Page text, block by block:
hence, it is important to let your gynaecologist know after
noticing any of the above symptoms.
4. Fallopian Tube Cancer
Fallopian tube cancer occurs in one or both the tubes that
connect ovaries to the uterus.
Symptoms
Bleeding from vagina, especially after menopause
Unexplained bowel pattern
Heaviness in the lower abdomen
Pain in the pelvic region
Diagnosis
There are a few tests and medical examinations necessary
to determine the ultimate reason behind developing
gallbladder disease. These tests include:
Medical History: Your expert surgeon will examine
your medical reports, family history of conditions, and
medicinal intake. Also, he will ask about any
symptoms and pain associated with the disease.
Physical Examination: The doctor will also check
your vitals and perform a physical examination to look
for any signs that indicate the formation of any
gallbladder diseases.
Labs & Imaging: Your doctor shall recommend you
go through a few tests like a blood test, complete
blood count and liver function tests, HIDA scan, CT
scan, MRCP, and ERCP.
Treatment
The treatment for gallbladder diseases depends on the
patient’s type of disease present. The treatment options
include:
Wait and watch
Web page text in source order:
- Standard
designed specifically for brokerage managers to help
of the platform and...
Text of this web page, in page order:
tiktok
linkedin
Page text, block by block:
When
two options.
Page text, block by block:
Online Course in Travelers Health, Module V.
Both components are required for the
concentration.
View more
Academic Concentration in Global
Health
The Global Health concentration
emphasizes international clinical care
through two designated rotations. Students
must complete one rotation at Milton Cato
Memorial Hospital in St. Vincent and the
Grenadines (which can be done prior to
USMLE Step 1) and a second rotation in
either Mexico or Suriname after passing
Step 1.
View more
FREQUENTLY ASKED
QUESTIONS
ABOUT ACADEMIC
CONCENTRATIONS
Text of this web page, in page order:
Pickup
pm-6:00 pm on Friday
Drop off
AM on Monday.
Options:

═══

There is a line with "There are a" and a line with "gallbladder diseases." above. Copy exactly those two lines and all lines between them, with nothing else.

## Your solution
There are a few tests and medical examinations necessary
to determine the ultimate reason behind developing
gallbladder disease. These tests include:
Medical History: Your expert surgeon will examine
your medical reports, family history of conditions, and
medicinal intake. Also, he will ask about any
symptoms and pain associated with the disease.
Physical Examination: The doctor will also check
your vitals and perform a physical examination to look
for any signs that indicate the formation of any
gallbladder diseases.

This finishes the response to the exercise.